Compilation album by Tina Arena
- Released: 22 May 2009
- Recorded: 2003 in Falcon Valley, Italy
- Genre: R&B; soul;
- Producer: Paul Manners

Tina Arena chronology
| The Best & le meilleur (2009) | The Peel Me Sessions 2003 (2009) | Live: The Onstage Collection (2010) |

= The Peel Me Sessions 2003 =

The Peel Me Sessions 2003 is the fourth compilation album by Australian singer and songwriter Tina Arena, which was released exclusively through her official website on 22 May 2009. The album contains nine songs recorded during the northern summer of 2003 in Falcon Valley, Italy.

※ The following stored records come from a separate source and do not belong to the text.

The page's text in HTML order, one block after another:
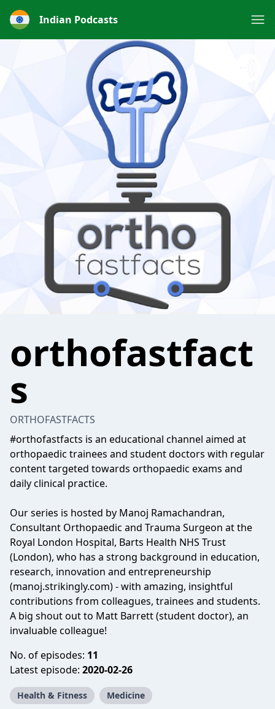
Indian Podcasts
orthofastfact
s
ORTHOFASTFACTS
#orthofastfacts is an educational channel aimed at
orthopaedic trainees and student doctors with regular
content targeted towards orthopaedic exams and
daily clinical practice.
Our series is hosted by Manoj Ramachandran,
Consultant Orthopaedic and Trauma Surgeon at the
Royal London Hospital, Barts Health NHS Trust
(London), who has a strong background in education,
research, innovation and entrepreneurship
(manoj.strikingly.com) - with amazing, insightful
contributions from colleagues, trainees and students.
A big shout out to Matt Barrett (student doctor), an
invaluable colleague!
No. of episodes: 11
Latest episode: 2020-02-26
Health & Fitness Medicine

The project was written and recorded but rejected by her label at the time, Sony Australia, and shelved indefinitely with two of the tracks recorded, "Italian Love Song" and "Take Me Apart", instead appearing on her final release with the label Greatest Hits 1994-2004. Her cover of Diana Ross's "Love Hangover" appeared on her 2007 album Songs of Love & Loss.

"Transparency" was co-written by Arena and Andrew De Silva of Australian R&B group CDB and Paul Cecchinelli who is currently a member of singer Vanessa Amorosi's touring band. Arena penned "No Apology" with production team The Matrix.

==Track listing==
1. "Talk to Me" (Bob Heatlie, KT Tunstall) – 4:10
2. "Your Love Has Never Failed Me Yet" (Terry Britten, Charmain) – 3:56
3. "Peel Me (Like an Orange)" (Tina Arena, Tom Kelly, Billy Steinberg) – 3:51
4. "Transparency" (Arena, Paul Cecchinelli, Andrew De Silva) – 5:07
5. "Drunk on Love" (Arena, Andrew Sutton) – 4:22 (Incorrectly titled 'Drunk With Love' on reverse of the packaging: the real title is on the CD).
6. "Doesn't It Feel Good" (Arena, Pam Reswick, Steve Werfel) – 3:59
7. "No Apology" (Scott Alspach, Arena, Lauren Christy, Graham Edwards) – 4:43
8. "Take Me Apart" (Fiona Kernaghan) – 4:03
9. "(Sweetest) Love Hangover" (Marilyn McLeod, Pam Sawyer) – 4:36 (Incorrectly titled 'Sweetest (Love) Hangover' on actual CD, real title on reverse of packaging.